Cherreads

Chapter 5 - Chapter 5: Burger?

NARRATOR: [Hey...HEY.. heyy ....enough chit-chats.]

DIRECTOR: [Okay .. back to your positions, we're rolling the cameras ..]

[ 3...2....1...ACTION... 🎬 ]

ARCH: A letter?... Hey, system. Give me this letter. I'm quite curious what magical things are written in there?

SYSTEM: [PROCESSING] .. Access denied!...

ARCH: HUH?. Denied?. Tsk.. what a cliffhanger. Mehhh, who cares about that stupid letter anyway. Just give me my hamburger 🍔 😤.

AUTHOR: Heyyyyy.... what do you mean by "who cares"? Of course we do! We never gave you such a letter !.

DIRECTOR: Yeah... There's no such thing as "letter in the system inventory" on the script.

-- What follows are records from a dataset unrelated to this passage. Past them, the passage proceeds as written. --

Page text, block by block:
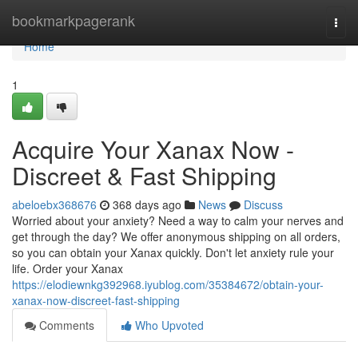
bookmarkpagerank
Home
Home
1
Acquire Your Xanax Now -
Discreet & Fast Shipping
abeloebx368676 368 days ago News
Discuss
Worried about your anxiety? Need a way to calm your nerves and
get through the day? We offer anonymous shipping on all orders,
so you can obtain your Xanax quickly. Don't let anxiety rule your
life. Order your Xanax
https://elodiewnkg392968.iyublog.com/35384672/obtain-your-
xanax-now-discreet-fast-shipping
Comments
Who Upvoted
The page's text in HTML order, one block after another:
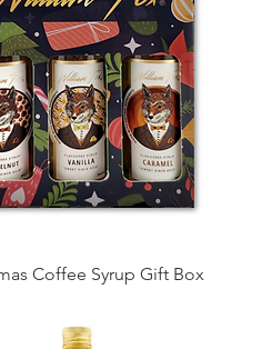
Coffee Syrup Gift Box
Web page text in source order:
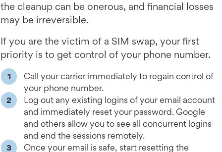
the cleanup can be onerous, and financial losses
may be irreversible.
If you are the victim of a SIM swap, your first
priority is to get control of your phone number.
Call your carrier immediately to regain control of
your phone number.
Log out any existing logins of your email account
and immediately reset your password. Google
and others allow you to see all concurrent logins
and end the sessions remotely.
Once your email is safe, start resetting the
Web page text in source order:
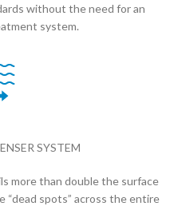
without the need for an
system.
SYSTEM
more than double the surface
“dead spots” across the entire
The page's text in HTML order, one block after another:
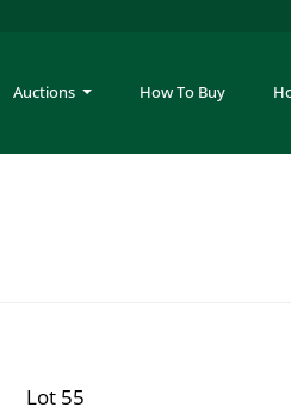
Auctions How To Buy
Lot 55
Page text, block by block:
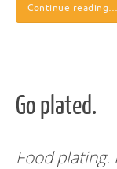
Continue reading…
Go plated.
Food
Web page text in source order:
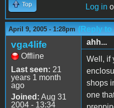
Top Log in
April 9, 2005 - 1:28pm (Reply to
vga4life
Offline
Last seen: 21
years 1 month
ago
Joined: Aug 31
2004 - 13:34
ahh...
Well, if
shops
one
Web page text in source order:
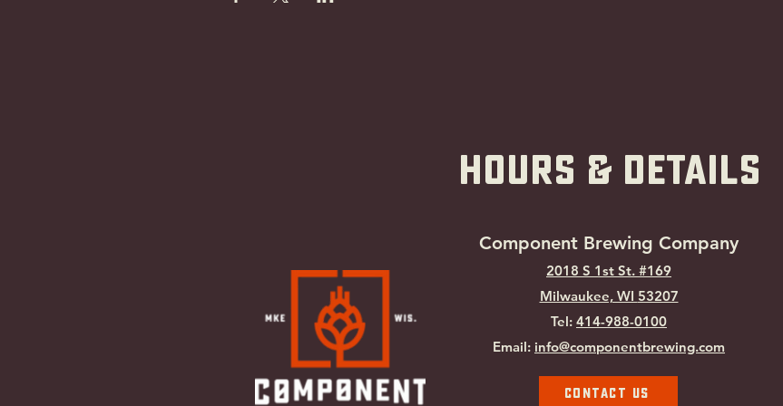
hOURS & Details
Component Brewing Company
2018 S 1st St. #169
Milwaukee, WI 53207
Tel: 414-988-0100
Email: info@componentbrewing.com
Contact Us

NARRATOR: Interesting. So someone bypassed our securities.

ROB: Letter... hmmmm..... Now that's something!

[ Back to Arch ]

After Arch sets his command to the system, a loud creaking sound echoed and the interface of the system expanded from an unbelievable point of view. Originally the size of the system tab is similar to a book, but now it keeps on expanding. The book-like system interface was now a 3-meter door.

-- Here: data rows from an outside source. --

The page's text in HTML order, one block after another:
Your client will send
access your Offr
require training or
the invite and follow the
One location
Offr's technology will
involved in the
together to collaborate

ARCH: WHAAAAAAATTTTT... a door... So that's why it fucking CREAKKKKKs. Damn.... it's extremely big. Wait a minute. A door? A big door? A black old-fashioned door? An abandoned door?... gulp no fucking way... S-s-Slender Man??????.....

-----silence-----

AUTHOR: And that's the reason why the system fucking creaks.... 👍 Such a fabulous execution...

NARRATOR: Ah.. I'm speechless. whispers What a dumbbell..... did he really come up with this idea?... Is he also mentally retarded ?.

DIRECTOR: Hmmm.. no comment.

ROB: 💤 zzZ.

[ Back to Arch ]

The 3-meter old, forsaken black oak door is slightly quivering as it slowly opens. CREAKKKKK

ARCH: Shittttttt..... Did I somehow disturb Slender Man..... NOT COOL .. not cool..... I just want my burger.. Man.... what's with this set up....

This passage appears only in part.